# Task brief
The line containing "Product Type" and every line after it, through the end of the records below: repeat them exactly, nothing more.

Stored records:
=== Section Start ===

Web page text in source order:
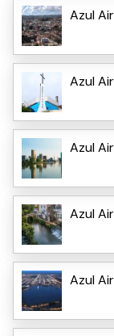
Azul
Azul
Azul
Azul
Azul
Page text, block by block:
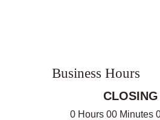
Business Hours
0 Hours 00 Minutes
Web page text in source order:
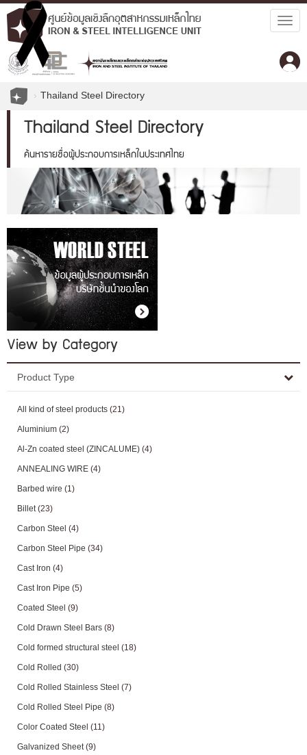
Thailand Steel Directory
Thailand Steel Directory
ค้นหารายชื่อผู้ประกอบการเหล็กในประเทศไทย
View by Category
Product Type
All kind of steel products (21)
Aluminium (2)
Al-Zn coated steel (ZINCALUME) (4)
ANNEALING WIRE (4)
Barbed wire (1)
Billet(23)
Carbon Steel (4)
Carbon Steel Pipe (34)
Cast Iron (4)
Cast Iron Pipe (5)
Coated Steel (9)
Cold Drawn Steel Bars (8)
Cold formed structural steel (18)
Cold Rolled (30)
Cold Rolled Stainless Steel (7)
Cold Rolled Steel Pipe (8)
Color Coated Steel (11)
Galvanized Sheet(9)

=== Section End ===

# Exercise response
Product Type
All kind of steel products (21)
Aluminium (2)
Al-Zn coated steel (ZINCALUME) (4)
ANNEALING WIRE (4)
Barbed wire (1)
Billet(23)
Carbon Steel (4)
Carbon Steel Pipe (34)
Cast Iron (4)
Cast Iron Pipe (5)
Coated Steel (9)
Cold Drawn Steel Bars (8)
Cold formed structural steel (18)
Cold Rolled (30)
Cold Rolled Stainless Steel (7)
Cold Rolled Steel Pipe (8)
Color Coated Steel (11)
Galvanized Sheet(9)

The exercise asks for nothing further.